Review: The Wrath of 'Star Trek Into Darkness'

Star Trek Into Darkness is certainly beautifully looking and provides a mostly, fun, amusing adventure. Unfortunately, the actual mechanics of the film as a whole provides an inconsistent, disapointing follow up to director J.J. Abrams' 2009 series re-imagining. Into Darkness is full of entertaining scenes and compelling acting, but the story, execution, and its overall construction are hollow and severely underdeveloped.
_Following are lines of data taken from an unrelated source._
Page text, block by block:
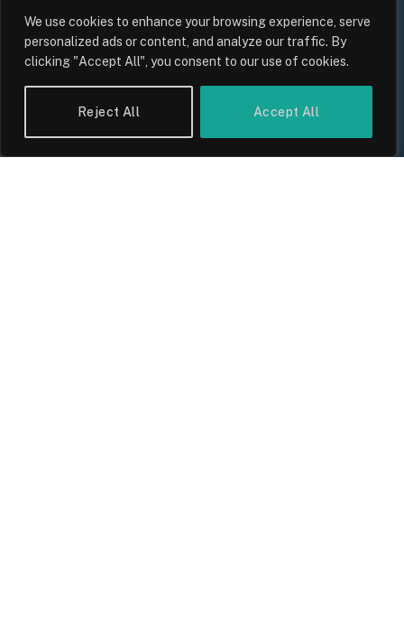
We use cookies to enhance your browsing experience, serve
personalized ads or content, and analyze our traffic. By
clicking "Accept All", you consent to our use of cookies.
Reject All Accept All
UK Wage Growth 2026: Are Salaries
Keeping Up With Inflation?
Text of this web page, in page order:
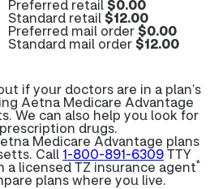
Preferred retail$0.00
Standard retail$12.00
Preferred mail order$0.00
Standard mail order$12.00
if your doctors are in a plan’s
Aetna Medicare Advantage
We can also help you look for
drugs.
Medicare Advantage plans
Call 1-800-891-6309TTY
a licensed TZ insurance agent*
plans where you live.
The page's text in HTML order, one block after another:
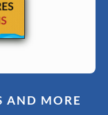
AND MORE
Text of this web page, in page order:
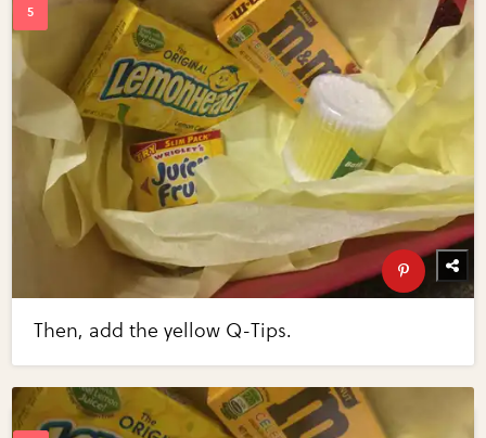
Then, add the yellow Q-Tips.
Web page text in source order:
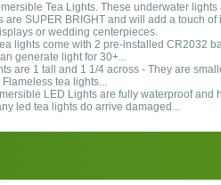
Tea Lights. These underwater lights
are SUPER BRIGHT and will add a touch
or wedding centerpieces.
lights come with 2 pre-installed CR2032
generate light for 30+...
are 1 tall and 1 1/4 across - They are
tea lights...
LED Lights are fully waterproof and
led tea lights do arrive damaged...
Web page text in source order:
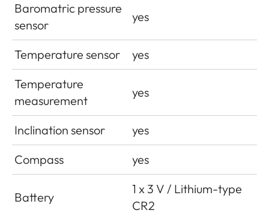
Baromatric pressure
sensor
yes
Temperature sensor
yes
Temperature
measurement
yes
Inclination sensor
yes
Compass
yes
Battery
1 x 3 V / Lithium-type
CR2
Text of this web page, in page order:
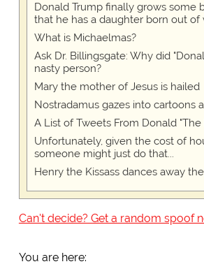
Donald Trump finally grows some
that he has a daughter born out of
What is Michaelmas?
Ask Dr. Billingsgate: Why did
nasty person?
Mary the mother of Jesus is hailed
Nostradamus gazes into cartoons
A List of Tweets From Donald "The
Unfortunately, given the cost of
someone might just do that...
Henry the Kissass dances away
Can't decide? Get a random spoof
You are here:
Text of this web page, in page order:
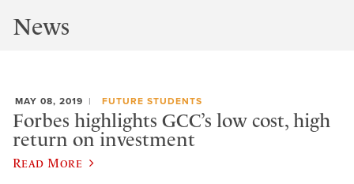
News
MAY 08, 2019 FUTURE STUDENTS
Forbes highlights GCC’s low cost, high
return on investment
Read More
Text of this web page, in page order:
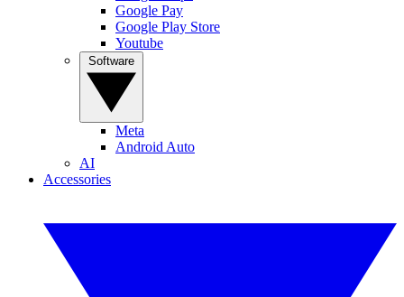
Google Pay
Google Play Store
Youtube
Meta
Android Auto
AI
Accessories

The first film had an easy, fun feel to it as we're introduced to younger versions of our heroes, each with their own journey, and a basic plot moving forward. Chris PineZachary Quinto, and ZoĆ« Saldana still make very appealing versions of Kirk, Spock, and Uhura. However, Sulu (John Cho) and Chekhov (Anton Yelchin) are terribly underserved by the sequel's script left with little to do and none of their own motivations. Developed solidly the first time around, Karl Urban captures every note and steals his scenes but is used purely as comic relief and his special bond with Kirk is largely abandoned.
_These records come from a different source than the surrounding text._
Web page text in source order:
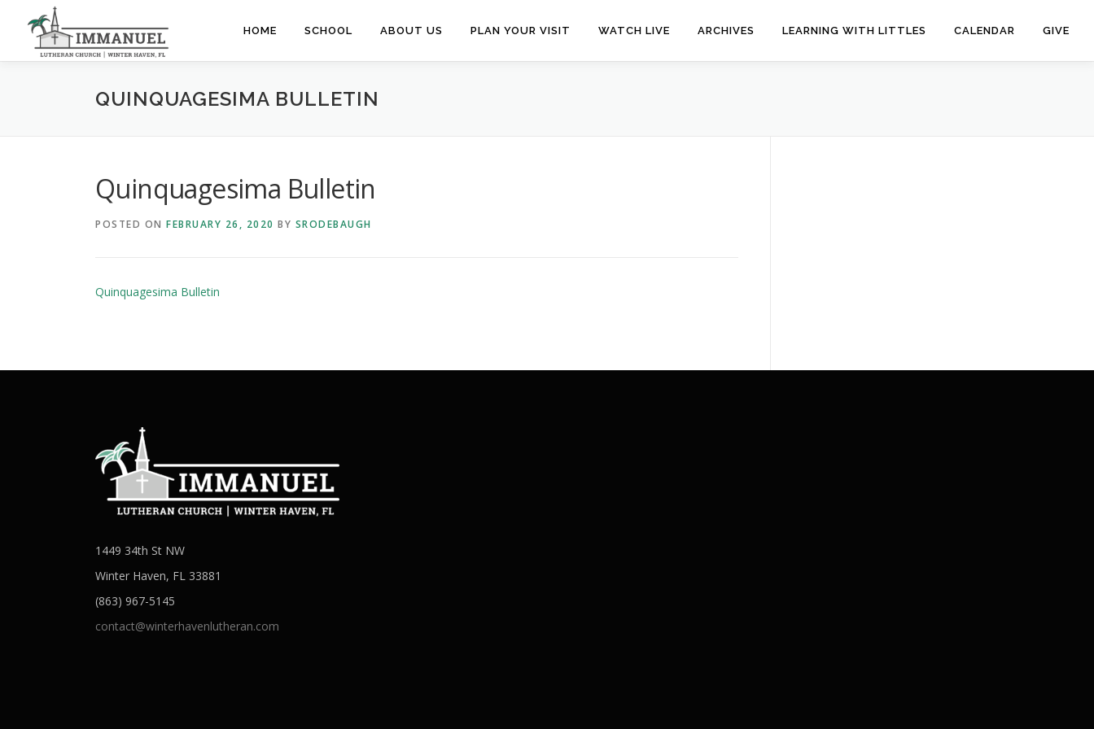
content
HOME SCHOOL ABOUT US PLAN YOUR VISIT WATCH LIVE ARCHIVES LEARNING WITH LITTLES CALENDAR GIVE
QUINQUAGESIMA BULLETIN
Quinquagesima Bulletin
POSTED ON FEBRUARY 26, 2020 BY SRODEBAUGH
Quinquagesima Bulletin
1449 34th St NW
Winter Haven, FL 33881
(863) 967-5145
contact@winterhavenlutheran.com
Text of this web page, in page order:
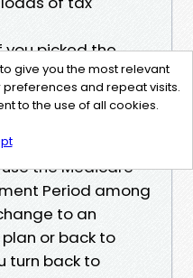
you picked the
Advantage and
within the
the Medicare
Period among
to an
or back to
turn back to
give you the most relevant
and repeat visits.
to the use of all cookies.
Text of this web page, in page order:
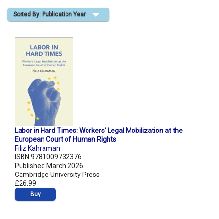
Shopping Basket
Sorted By: Publication Year
Labor in Hard Times: Workers' Legal Mobilization at the
European Court of Human Rights
Filiz Kahraman
ISBN 9781009732376
Published March 2026
Cambridge University Press
£26.99
Buy
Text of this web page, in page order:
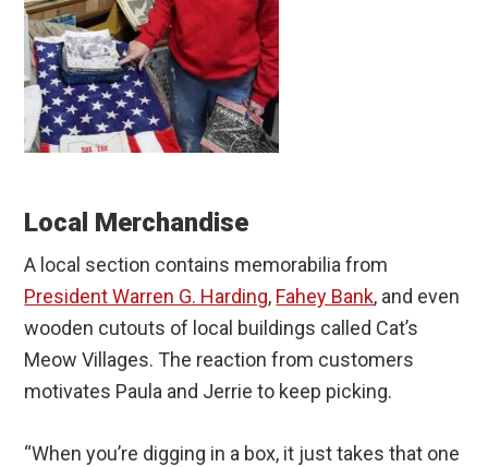
Local Merchandise
A local section contains memorabilia from
President Warren G. Harding, Fahey Bank, and even
wooden cutouts of local buildings called Cat’s
Meow Villages. The reaction from customers
motivates Paula and Jerrie to keep picking.
“When you’re digging in a box, it just takes that one
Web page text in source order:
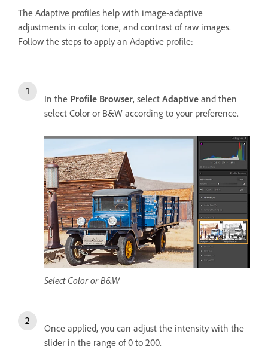
The Adaptive profiles help with image-adaptive
adjustments in color, tone, and contrast of raw images.
Follow the steps to apply an Adaptive profile:
In the Profile Browser, select Adaptive and then
select Color or B&W according to your preference.
Select Color or B&W
Once applied, you can adjust the intensity with the
slider in the range of 0 to 200.
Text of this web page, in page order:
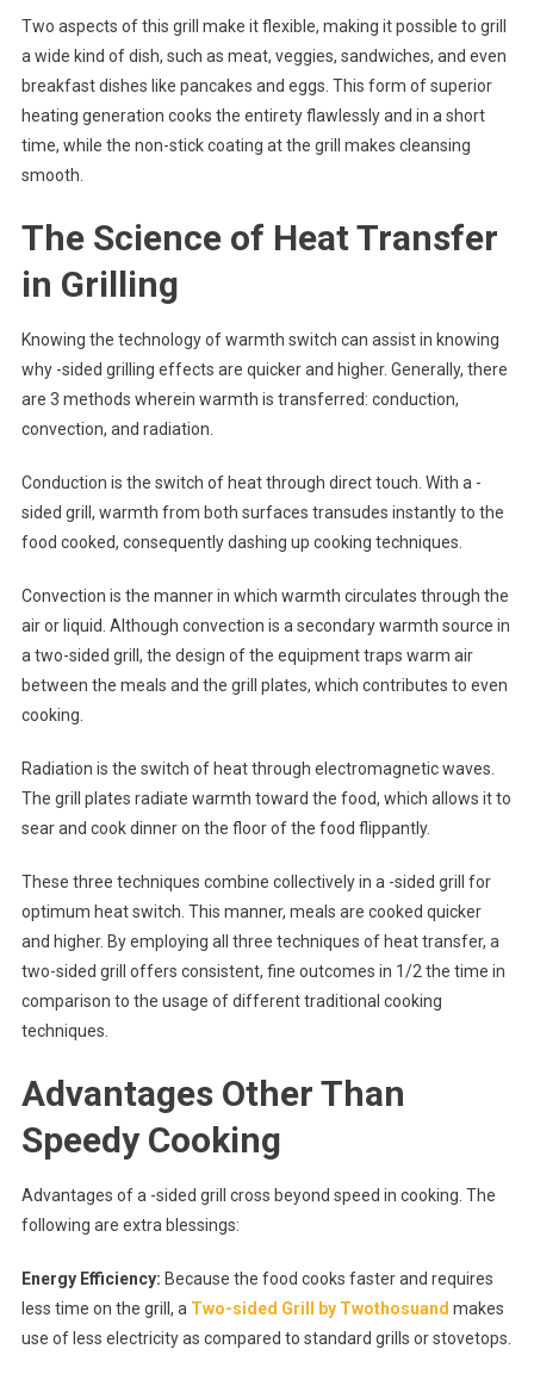
Two aspects of this grill make it flexible, making it possible to grill
a wide kind of dish, such as meat, veggies, sandwiches, and even
breakfast dishes like pancakes and eggs. This form of superior
heating generation cooks the entirety flawlessly and in a short
time, while the non-stick coating at the grill makes cleansing
smooth.
The Science of Heat Transfer
in Grilling
Knowing the technology of warmth switch can assist in knowing
why -sided grilling effects are quicker and higher. Generally, there
are 3 methods wherein warmth is transferred: conduction,
convection, and radiation.
Conduction is the switch of heat through direct touch. With a -
sided grill, warmth from both surfaces transudes instantly to the
food cooked, consequently dashing up cooking techniques.
Convection is the manner in which warmth circulates through the
air or liquid. Although convection is a secondary warmth source in
a two-sided grill, the design of the equipment traps warm air
between the meals and the grill plates, which contributes to even
cooking.
Radiation is the switch of heat through electromagnetic waves.
The grill plates radiate warmth toward the food, which allows it to
sear and cook dinner on the floor of the food flippantly.
These three techniques combine collectively in a -sided grill for
optimum heat switch. This manner, meals are cooked quicker
and higher. By employing all three techniques of heat transfer, a
two-sided grill offers consistent, fine outcomes in 1/2 the time in
comparison to the usage of different traditional cooking
techniques.
Advantages Other Than
Speedy Cooking
Advantages of a -sided grill cross beyond speed in cooking. The
following are extra blessings:
Energy Efficiency: Because the food cooks faster and requires
less time on the grill, a Two-sided Grill by Twothosuand makes
use of less electricity as compared to standard grills or stovetops.

The sequel has a wildly convoluted and messy plot where significant character relationships are shoehorned in or barely explained. It intentionally hides things to trick the viewer (for no real reason) and fails. The film's villain played by Benedict Cumberbatch is introduced and established in a totally underwhelming, forgettable way. He relies heavily on our own perceptions of his villainy and takes away valuable time from the rest of the cast. We know he's an evil terrorist because so many character say so. His actual motivations, backstory, and role in the larger Star Trek mythology are woefully ineffectively portrayed in the actual film as we rely on clunky exposition.
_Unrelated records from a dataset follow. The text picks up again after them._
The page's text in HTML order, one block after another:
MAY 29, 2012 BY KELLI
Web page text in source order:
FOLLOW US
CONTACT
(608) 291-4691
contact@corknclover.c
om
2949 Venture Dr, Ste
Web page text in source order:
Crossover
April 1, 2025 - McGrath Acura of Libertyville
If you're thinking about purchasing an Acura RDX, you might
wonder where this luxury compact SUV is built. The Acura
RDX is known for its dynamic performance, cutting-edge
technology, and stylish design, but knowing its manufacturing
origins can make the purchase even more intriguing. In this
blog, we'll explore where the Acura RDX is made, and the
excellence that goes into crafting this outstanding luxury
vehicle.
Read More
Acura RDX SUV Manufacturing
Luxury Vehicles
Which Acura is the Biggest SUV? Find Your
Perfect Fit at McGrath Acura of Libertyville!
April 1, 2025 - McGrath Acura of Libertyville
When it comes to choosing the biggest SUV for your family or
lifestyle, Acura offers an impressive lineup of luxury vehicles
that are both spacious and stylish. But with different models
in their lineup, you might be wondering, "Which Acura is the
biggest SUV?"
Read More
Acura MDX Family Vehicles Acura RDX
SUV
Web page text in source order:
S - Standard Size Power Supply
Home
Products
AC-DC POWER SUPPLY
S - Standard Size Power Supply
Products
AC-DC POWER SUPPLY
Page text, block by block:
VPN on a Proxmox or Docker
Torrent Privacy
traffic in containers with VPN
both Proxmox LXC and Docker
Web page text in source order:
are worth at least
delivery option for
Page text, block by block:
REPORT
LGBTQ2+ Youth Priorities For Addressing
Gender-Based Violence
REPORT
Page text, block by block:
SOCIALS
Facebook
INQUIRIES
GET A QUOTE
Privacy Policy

Abrams and writers/producers Roberto Orci, Alex Kurtzman, and Damon Lindelof make interesting but lazy parallels to real life issues of terrorism and war crimes with Klingons used as temporary, throwaway placeholder villains in a weak 9/11 allegory. While not a fan and without any attachment to previous Star Trek incarnations, I still couldn't help feeling cheated by its maddening pace and varied tone. As I vaguely recognized the references and nods to the original series and other films, they felt like cheap retreads done with more money, special effects, and lens flares while being far less genuine or effective.

I can't remember enjoying a film in the moment this much yet still managing to leave the theatre so hollow and thoroughly unsatisfied. Abrams shows his mastery of visuals and working with actors but abandons his roots as a dramatic storyteller and gift for crafting adventure through compelling mystery. This is why Star Trek Into Darkness feels so silly, almost completely disposable, and like an oddly violent mishmash of old Trek ideas. Despite big effects, flashy action, and intergalactic space travel, the film feels small, even for popcorn fare, as it lacks much of any substance.